• **What the exercise asks**
Reply with the data below, repeated exactly in full.

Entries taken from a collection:
------------------------------
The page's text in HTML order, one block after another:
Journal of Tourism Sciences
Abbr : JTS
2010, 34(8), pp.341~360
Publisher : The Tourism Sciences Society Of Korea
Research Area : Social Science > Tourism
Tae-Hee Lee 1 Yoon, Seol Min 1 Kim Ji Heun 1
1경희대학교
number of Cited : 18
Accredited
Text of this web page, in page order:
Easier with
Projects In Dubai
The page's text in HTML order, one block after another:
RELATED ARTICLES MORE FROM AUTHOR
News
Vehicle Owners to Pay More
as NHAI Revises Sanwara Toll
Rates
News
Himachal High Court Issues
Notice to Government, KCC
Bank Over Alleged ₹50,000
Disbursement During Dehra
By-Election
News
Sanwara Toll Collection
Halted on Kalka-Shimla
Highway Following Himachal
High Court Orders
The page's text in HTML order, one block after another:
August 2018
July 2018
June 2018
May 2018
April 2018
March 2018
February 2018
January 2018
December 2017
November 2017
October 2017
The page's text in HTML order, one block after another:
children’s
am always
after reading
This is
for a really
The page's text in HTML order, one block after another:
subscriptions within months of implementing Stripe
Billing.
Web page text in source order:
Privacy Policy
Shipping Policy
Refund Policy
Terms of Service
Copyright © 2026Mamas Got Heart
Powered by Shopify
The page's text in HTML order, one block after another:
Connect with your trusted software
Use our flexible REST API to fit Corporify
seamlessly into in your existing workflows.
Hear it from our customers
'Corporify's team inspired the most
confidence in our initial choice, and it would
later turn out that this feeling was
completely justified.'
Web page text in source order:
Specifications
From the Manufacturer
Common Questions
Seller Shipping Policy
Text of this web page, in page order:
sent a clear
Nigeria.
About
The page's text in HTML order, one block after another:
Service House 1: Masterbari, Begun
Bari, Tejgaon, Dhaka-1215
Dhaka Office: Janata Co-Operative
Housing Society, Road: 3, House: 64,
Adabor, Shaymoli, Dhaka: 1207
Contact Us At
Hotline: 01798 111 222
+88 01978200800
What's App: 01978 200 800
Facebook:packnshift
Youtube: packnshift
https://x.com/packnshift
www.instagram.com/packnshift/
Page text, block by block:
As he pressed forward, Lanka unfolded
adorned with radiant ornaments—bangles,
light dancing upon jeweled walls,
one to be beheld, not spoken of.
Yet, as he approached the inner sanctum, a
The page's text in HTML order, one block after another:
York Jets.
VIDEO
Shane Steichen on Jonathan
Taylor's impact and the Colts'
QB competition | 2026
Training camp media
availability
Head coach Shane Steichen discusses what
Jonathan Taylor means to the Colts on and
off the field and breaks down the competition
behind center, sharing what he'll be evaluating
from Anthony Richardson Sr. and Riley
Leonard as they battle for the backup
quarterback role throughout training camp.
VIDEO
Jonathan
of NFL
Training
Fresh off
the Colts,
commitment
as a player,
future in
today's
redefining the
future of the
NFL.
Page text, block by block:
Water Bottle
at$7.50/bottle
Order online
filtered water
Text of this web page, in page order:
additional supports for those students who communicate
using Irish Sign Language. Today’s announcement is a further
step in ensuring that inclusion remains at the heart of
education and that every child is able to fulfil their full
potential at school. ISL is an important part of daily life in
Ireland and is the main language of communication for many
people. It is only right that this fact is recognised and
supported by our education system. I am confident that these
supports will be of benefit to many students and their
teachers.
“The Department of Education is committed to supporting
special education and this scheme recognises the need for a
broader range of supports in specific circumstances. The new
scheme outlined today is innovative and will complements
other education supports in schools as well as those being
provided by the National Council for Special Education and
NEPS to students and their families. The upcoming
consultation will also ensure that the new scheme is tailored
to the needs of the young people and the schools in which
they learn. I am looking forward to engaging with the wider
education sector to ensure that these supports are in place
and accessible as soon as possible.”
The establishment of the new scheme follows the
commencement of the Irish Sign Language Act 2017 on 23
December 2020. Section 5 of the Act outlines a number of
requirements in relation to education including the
------------------------------
• **Reply to the exercise**
The page's text in HTML order, one block after another:
Journal of Tourism Sciences
Abbr : JTS
2010, 34(8), pp.341~360
Publisher : The Tourism Sciences Society Of Korea
Research Area : Social Science > Tourism
Tae-Hee Lee 1 Yoon, Seol Min 1 Kim Ji Heun 1
1경희대학교
number of Cited : 18
Accredited
Text of this web page, in page order:
Easier with
Projects In Dubai
The page's text in HTML order, one block after another:
RELATED ARTICLES MORE FROM AUTHOR
News
Vehicle Owners to Pay More
as NHAI Revises Sanwara Toll
Rates
News
Himachal High Court Issues
Notice to Government, KCC
Bank Over Alleged ₹50,000
Disbursement During Dehra
By-Election
News
Sanwara Toll Collection
Halted on Kalka-Shimla
Highway Following Himachal
High Court Orders
The page's text in HTML order, one block after another:
August 2018
July 2018
June 2018
May 2018
April 2018
March 2018
February 2018
January 2018
December 2017
November 2017
October 2017
The page's text in HTML order, one block after another:
children’s
am always
after reading
This is
for a really
The page's text in HTML order, one block after another:
subscriptions within months of implementing Stripe
Billing.
Web page text in source order:
Privacy Policy
Shipping Policy
Refund Policy
Terms of Service
Copyright © 2026Mamas Got Heart
Powered by Shopify
The page's text in HTML order, one block after another:
Connect with your trusted software
Use our flexible REST API to fit Corporify
seamlessly into in your existing workflows.
Hear it from our customers
'Corporify's team inspired the most
confidence in our initial choice, and it would
later turn out that this feeling was
completely justified.'
Web page text in source order:
Specifications
From the Manufacturer
Common Questions
Seller Shipping Policy
Text of this web page, in page order:
sent a clear
Nigeria.
About
The page's text in HTML order, one block after another:
Service House 1: Masterbari, Begun
Bari, Tejgaon, Dhaka-1215
Dhaka Office: Janata Co-Operative
Housing Society, Road: 3, House: 64,
Adabor, Shaymoli, Dhaka: 1207
Contact Us At
Hotline: 01798 111 222
+88 01978200800
What's App: 01978 200 800
Facebook:packnshift
Youtube: packnshift
https://x.com/packnshift
www.instagram.com/packnshift/
Page text, block by block:
As he pressed forward, Lanka unfolded
adorned with radiant ornaments—bangles,
light dancing upon jeweled walls,
one to be beheld, not spoken of.
Yet, as he approached the inner sanctum, a
The page's text in HTML order, one block after another:
York Jets.
VIDEO
Shane Steichen on Jonathan
Taylor's impact and the Colts'
QB competition | 2026
Training camp media
availability
Head coach Shane Steichen discusses what
Jonathan Taylor means to the Colts on and
off the field and breaks down the competition
behind center, sharing what he'll be evaluating
from Anthony Richardson Sr. and Riley
Leonard as they battle for the backup
quarterback role throughout training camp.
VIDEO
Jonathan
of NFL
Training
Fresh off
the Colts,
commitment
as a player,
future in
today's
redefining the
future of the
NFL.
Page text, block by block:
Water Bottle
at$7.50/bottle
Order online
filtered water
Text of this web page, in page order:
additional supports for those students who communicate
using Irish Sign Language. Today’s announcement is a further
step in ensuring that inclusion remains at the heart of
education and that every child is able to fulfil their full
potential at school. ISL is an important part of daily life in
Ireland and is the main language of communication for many
people. It is only right that this fact is recognised and
supported by our education system. I am confident that these
supports will be of benefit to many students and their
teachers.
“The Department of Education is committed to supporting
special education and this scheme recognises the need for a
broader range of supports in specific circumstances. The new
scheme outlined today is innovative and will complements
other education supports in schools as well as those being
provided by the National Council for Special Education and
NEPS to students and their families. The upcoming
consultation will also ensure that the new scheme is tailored
to the needs of the young people and the schools in which
they learn. I am looking forward to engaging with the wider
education sector to ensure that these supports are in place
and accessible as soon as possible.”
The establishment of the new scheme follows the
commencement of the Irish Sign Language Act 2017 on 23
December 2020. Section 5 of the Act outlines a number of
requirements in relation to education including the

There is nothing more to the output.